By the time he wrote his own afterword to Bloodmoney, Philip K. Dick had forgotten his empathy for Bruno Bluthgeld. He declares Bluthgeld inhuman. This is another contradiction, but in this case you should trust the song, not the singer. Dick also claims that Stuart is the novel’s main character, and the character he feels closest to, because of their alliance as sweepers of Shattuck Avenue’s sidewalk. This is touching, but Dick’s wrong again (I suspect he only read the opening chapter before writing his afterword, trusting his faulty memory to reconstruct the plot). The novel’s main character, if i
t has one, isn’t Stuart or Hoppy or Bloodmoney—nor is it the admirable and charismatic Walt Dangerfield or Andrew Gill. It’s Bonnie Keller, whose irritable sexual vitality both frightens and thrills Dick, and whose fitfulness about the agrarian paradise that Marin promises to become probably closely matches that of her creator. Dick was, ultimately, a city boy, an apartment dweller, and despite the dreamy pastoral possibilities glimpsed in Bloodmoney, the prospect of a full recovery from Bloodmoney’s bombs is only gained with the return to San Francisco and Berkeley, to the stridency and chaos and risk of a life among those who wanted to build and invent and create a new culture, one capable of constructing universities to drop out of and deplore, one capable of binding words into books and pressing music onto vinyl discs and perhaps even one capable of designing weapons and advertising. If the majority of Dick’s novels prove he’s not on the side of capitalism, Bloodmoney, charming as it may be, proves he’s not wholly on the side of the mushrooms and earthworms either.

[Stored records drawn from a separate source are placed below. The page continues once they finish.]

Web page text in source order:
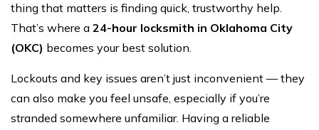
thing that matters is finding quick, trustworthy help.
That’s where a 24-hour locksmith in Oklahoma City
(OKC) becomes your best solution.
Lockouts and key issues aren’t just inconvenient — they
can also make you feel unsafe, especially if you’re
stranded somewhere unfamiliar. Having a reliable
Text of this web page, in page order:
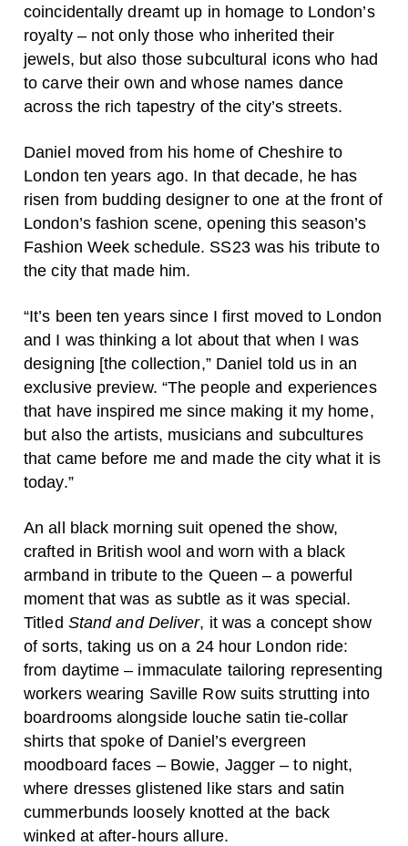
coincidentally dreamt up in homage to London’s
royalty – not only those who inherited their
jewels, but also those subcultural icons who had
to carve their own and whose names dance
across the rich tapestry of the city’s streets.
Daniel moved from his home of Cheshire to
London ten years ago. In that decade, he has
risen from budding designer to one at the front of
London’s fashion scene, opening this season’s
Fashion Week schedule. SS23 was his tribute to
the city that made him.
“It’s been ten years since I first moved to London
and I was thinking a lot about that when I was
designing [the collection,” Daniel told us in an
exclusive preview. “The people and experiences
that have inspired me since making it my home,
but also the artists, musicians and subcultures
that came before me and made the city what it is
today.”
An all black morning suit opened the show,
crafted in British wool and worn with a black
armband in tribute to the Queen – a powerful
moment that was as subtle as it was special.
Titled Stand and Deliver, it was a concept show
of sorts, taking us on a 24 hour London ride:
from daytime – immaculate tailoring representing
workers wearing Saville Row suits strutting into
boardrooms alongside louche satin tie-collar
shirts that spoke of Daniel’s evergreen
moodboard faces – Bowie, Jagger – to night,
where dresses glistened like stars and satin
cummerbunds loosely knotted at the back
winked at after-hours allure.

Leonard Cohen sang: “There is a war between the rich and poor/a war between the odd and the even/there is a war between the ones who say there is a war/and the ones who say there isn’t.” In Dr. Bloodmoney, Dick decided, with typical lack of resolve, to take a side: For once, he’d declare for certain that there was a war. And yet, maybe there wasn’t. And anyway, maybe if there was it would lead to something beautiful. By unleashing his written violence on the streets of his own city and killing the boss he loved at University Music and then puzzling sincerely over the results, by allowing Bonnie Keller to fuck every guy who walked into town and not punishing her as he might have wished to, by letting Walt Dangerfield and Edie and Bill Keller and Stuart McConchie and Andrew Gill all survive their brush with Bluthgeld and Hoppy, Dick was as generous as he was likely ever to be in the 1960s: generous with his world, and with himself. By the time he was as hopeful again, it was a mystical hopefulness, enlivened by the strange and terrifying glimpses of a higher power he’d begun to experience in the early ‘70s. In 1964, he was still able to see the galaxy in a grain of fallout, or in the prospect of a mutated rat playing a noseflute.